TASK INSTRUCTIONS: The records underneath are to be repeated exactly, with the pictures left out.

(Dataset records)
- Opening Delimiter -

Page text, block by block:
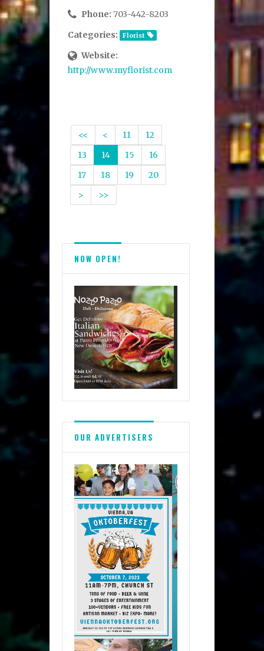
Phone: 703-442-8203
Categories:
Florist
Website:
http://www.myflorist.com
<< < 11
12
13
14 15
16
17
18 19
20
>
>>
NOW OPEN!
OUR ADVERTISERS
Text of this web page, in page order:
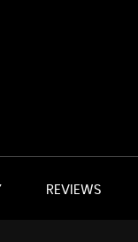
REVIEWS
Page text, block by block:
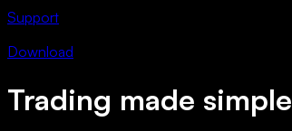
Support
Download
Trading made simple

- Closing Delimiter -

THE COMPLETED TASK:
Page text, block by block:
Phone: 703-442-8203
Categories:
Florist
Website:
http://www.myflorist.com
<< < 11
12
13
14 15
16
17
18 19
20
>
>>
NOW OPEN!
OUR ADVERTISERS
Text of this web page, in page order:
REVIEWS
Page text, block by block:
Support
Download
Trading made simple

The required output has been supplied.